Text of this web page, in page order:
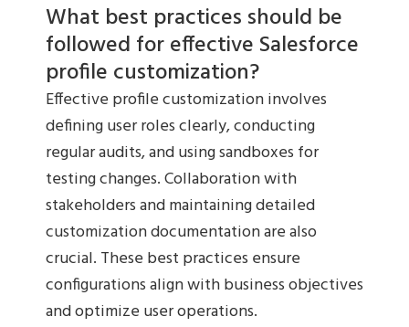
What best practices should be
followed for effective Salesforce
profile customization?
Effective profile customization involves
defining user roles clearly, conducting
regular audits, and using sandboxes for
testing changes. Collaboration with
stakeholders and maintaining detailed
customization documentation are also
crucial. These best practices ensure
configurations align with business objectives
and optimize user operations.

• • •

__Activity__: Read through the records above and copy the lines that contain "best".

__Your solution__:
What best practices should be
crucial. These best practices ensure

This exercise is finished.